▶ **WHAT YOU SHOULD DO**: From the line containing "Store & Photo Open until 9pm" through the last line of the entries below, repeat each line word for word and leave out the rest.
START INPUT
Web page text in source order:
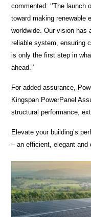
commented: ‘’The
toward making renewable
worldwide. Our vision has
reliable system, ensuring
is only the first step in
ahead.’’
For added assurance,
Kingspan PowerPanel
structural performance,
Elevate your building’s
– an efficient, elegant and
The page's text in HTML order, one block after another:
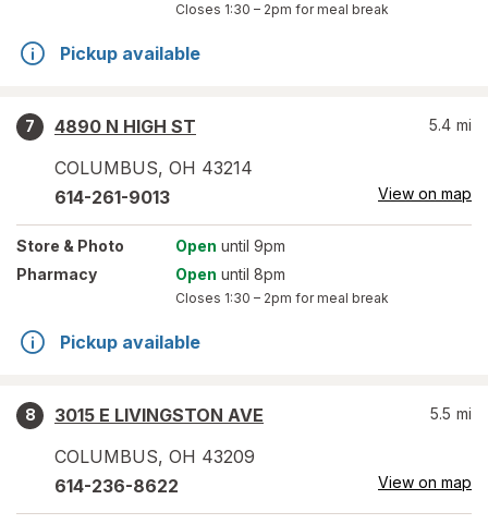
Closes 1:30 – 2pm for meal break
Pickup available
7
4890 N HIGH ST
COLUMBUS, OH 43214
5.4 mi
614-261-9013 View on map
Store & Photo Open until 9pm
Pharmacy
Open until 8pm
Closes 1:30 – 2pm for meal break
Pickup available
8
3015 E LIVINGSTON AVE
COLUMBUS, OH 43209
5.5 mi
614-236-8622 View on map
END INPUT
▶ **REPLY**:
Store & Photo Open until 9pm
Pharmacy
Open until 8pm
Closes 1:30 – 2pm for meal break
Pickup available
8
3015 E LIVINGSTON AVE
COLUMBUS, OH 43209
5.5 mi
614-236-8622 View on map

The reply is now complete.